_Aim of the task_:
Your reply should be an exact copy of every entry, with the pictures removed.

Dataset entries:
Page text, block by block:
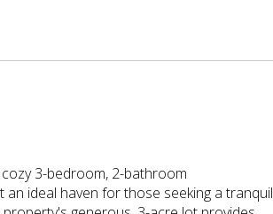
3-bedroom, 2-bathroom
an ideal haven for those seeking a tranquil
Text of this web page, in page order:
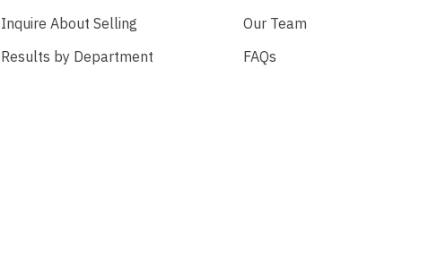
Inquire About Selling
Results by Department
Our Team
FAQs
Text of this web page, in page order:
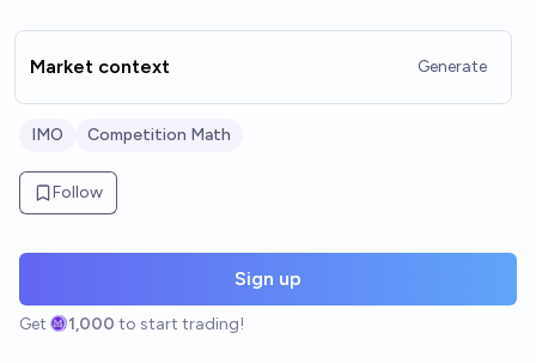
Market context Generate
IMO Competition Math
Follow
Sign up
Get 1,000 to start trading!
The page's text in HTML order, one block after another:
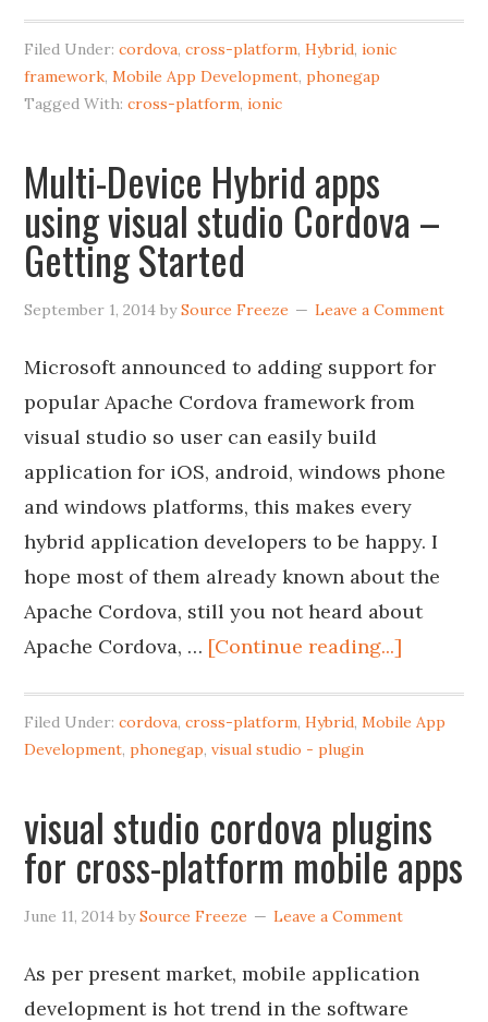
Filed Under:cordova,cross-platform,Hybrid,ionic
framework,Mobile App Development,phonegap
Tagged With:cross-platform,ionic
Multi-Device Hybrid apps
using visual studio Cordova –
Getting Started
September 1, 2014 bySource Freeze Leave a Comment
Microsoft announced to adding support for
popular Apache Cordova framework from
visual studio so user can easily build
application for iOS, android, windows phone
and windows platforms, this makes every
hybrid application developers to be happy. I
hope most of them already known about the
Apache Cordova, still you not heard about
Apache Cordova, … [Continue reading...]
Filed Under:cordova,cross-platform,Hybrid,Mobile App
Development,phonegap,visual studio - plugin
visual studio cordova plugins
for cross-platform mobile apps
June 11, 2014 bySource Freeze Leave a Comment
As per present market, mobile application
development is hot trend in the software
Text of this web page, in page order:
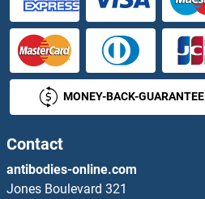
PRSS22 ELISA Kits
PRSS23 ELISA Kits
PRSS27 ELISA Kits
Prss29 ELISA Kits
PRSS3 ELISA Kits
MONEY-BACK-GUARANTEE
Contact
antibodies-online.com
Jones Boulevard 321
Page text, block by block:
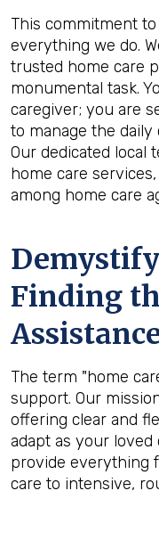
This commitment
everything we do.
trusted home care
monumental task.
caregiver; you are
to manage the daily
Our dedicated local
home care
among home care
Finding
The term "home
support. Our
offering clear and
adapt as your loved
provide everything
care to intensive,
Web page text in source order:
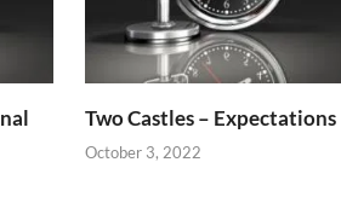
Two Castles – Expectations
October 3, 2022
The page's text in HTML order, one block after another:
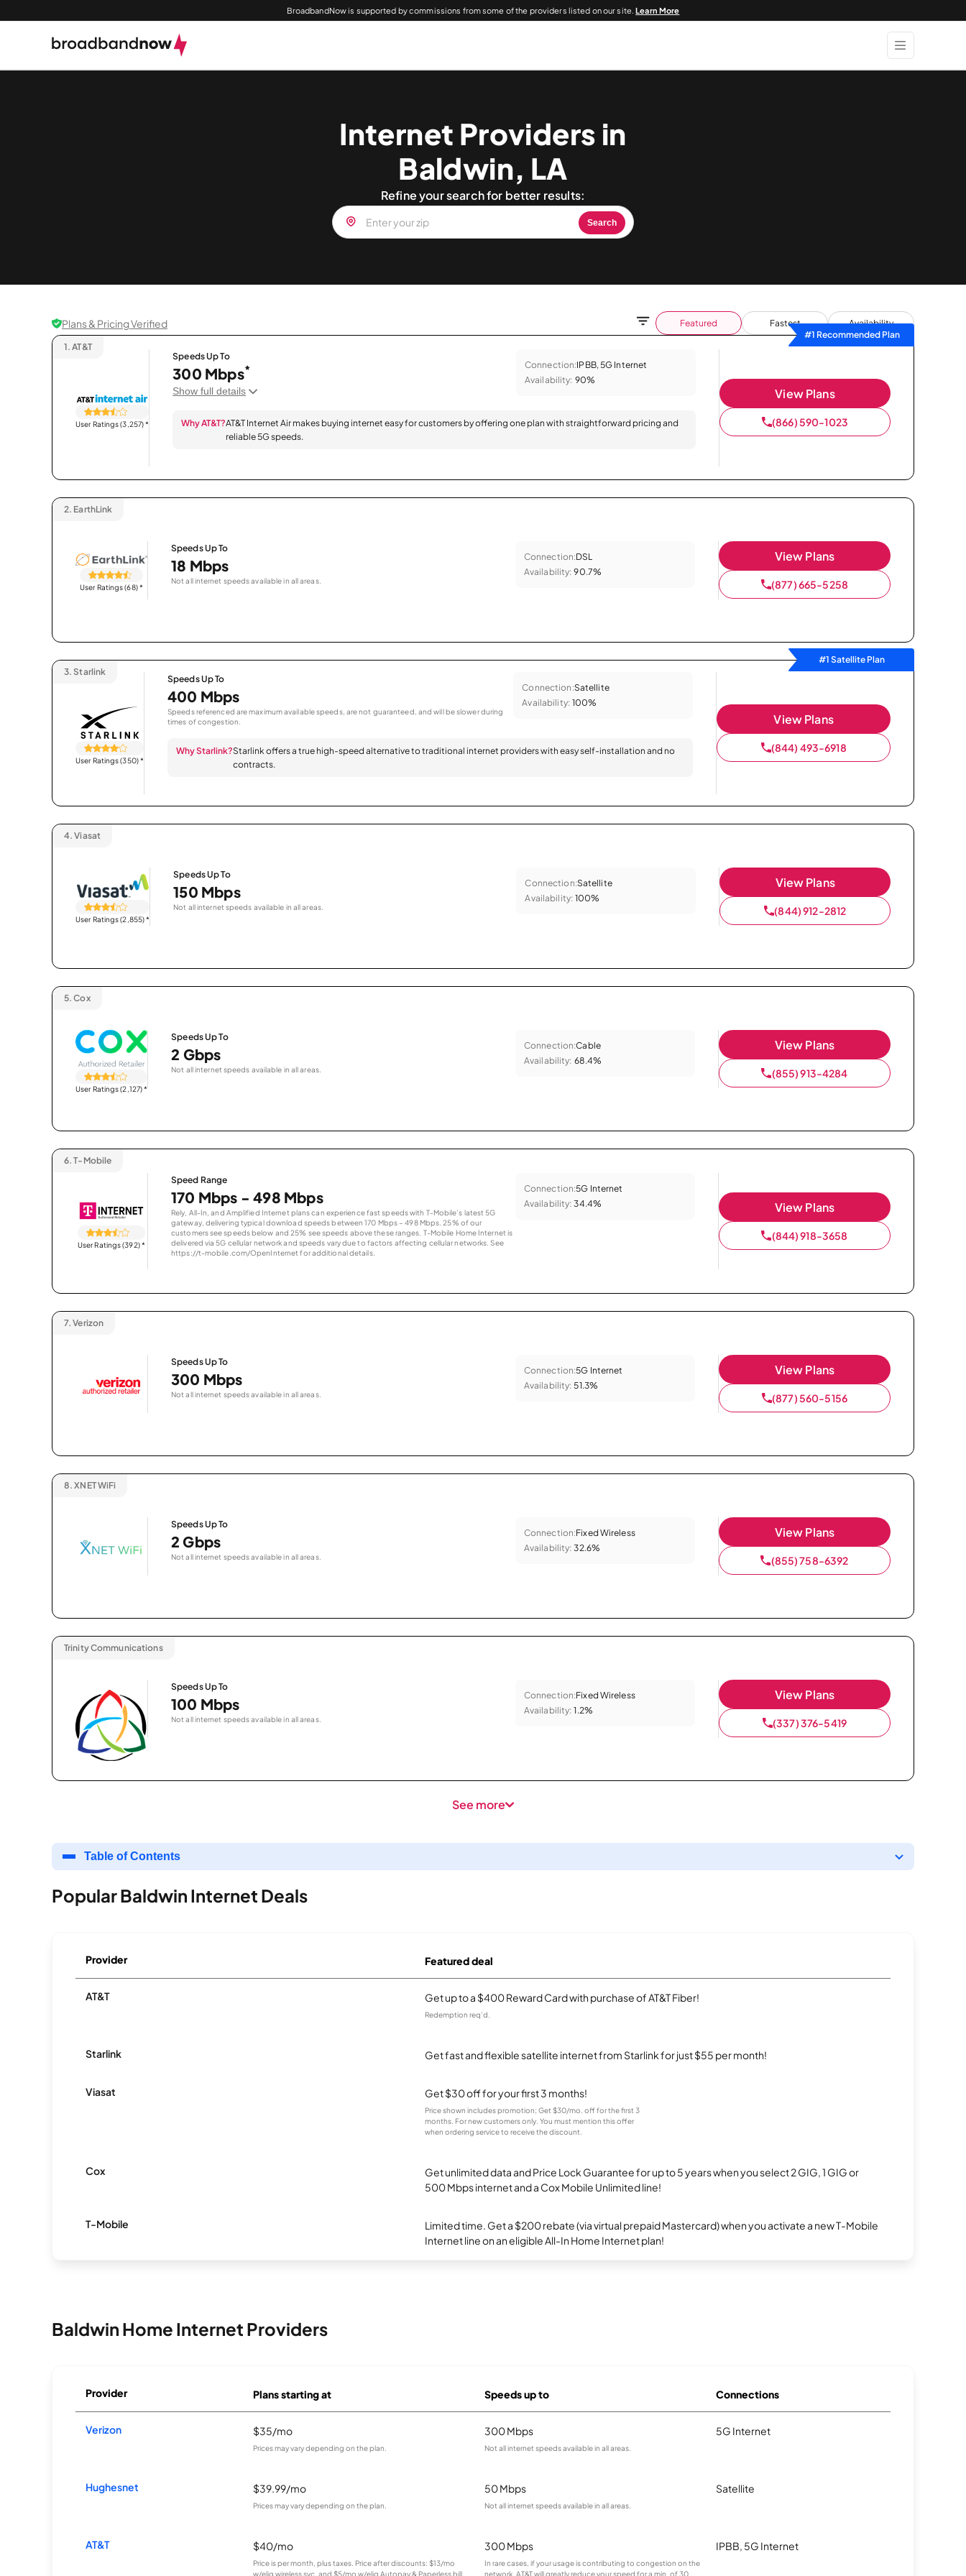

_Solution to this problem_:
Page text, block by block:
3-bedroom, 2-bathroom
an ideal haven for those seeking a tranquil
Text of this web page, in page order:
Inquire About Selling
Results by Department
Our Team
FAQs
Text of this web page, in page order:
Market context Generate
IMO Competition Math
Follow
Sign up
Get 1,000 to start trading!
The page's text in HTML order, one block after another:
Filed Under:cordova,cross-platform,Hybrid,ionic
framework,Mobile App Development,phonegap
Tagged With:cross-platform,ionic
Multi-Device Hybrid apps
using visual studio Cordova –
Getting Started
September 1, 2014 bySource Freeze Leave a Comment
Microsoft announced to adding support for
popular Apache Cordova framework from
visual studio so user can easily build
application for iOS, android, windows phone
and windows platforms, this makes every
hybrid application developers to be happy. I
hope most of them already known about the
Apache Cordova, still you not heard about
Apache Cordova, … [Continue reading...]
Filed Under:cordova,cross-platform,Hybrid,Mobile App
Development,phonegap,visual studio - plugin
visual studio cordova plugins
for cross-platform mobile apps
June 11, 2014 bySource Freeze Leave a Comment
As per present market, mobile application
development is hot trend in the software
Text of this web page, in page order:
PRSS22 ELISA Kits
PRSS23 ELISA Kits
PRSS27 ELISA Kits
Prss29 ELISA Kits
PRSS3 ELISA Kits
MONEY-BACK-GUARANTEE
Contact
antibodies-online.com
Jones Boulevard 321
Page text, block by block:
This commitment
everything we do.
trusted home care
monumental task.
caregiver; you are
to manage the daily
Our dedicated local
home care
among home care
Finding
The term "home
support. Our
offering clear and
adapt as your loved
provide everything
care to intensive,
Web page text in source order:
Two Castles – Expectations
October 3, 2022
The page's text in HTML order, one block after another:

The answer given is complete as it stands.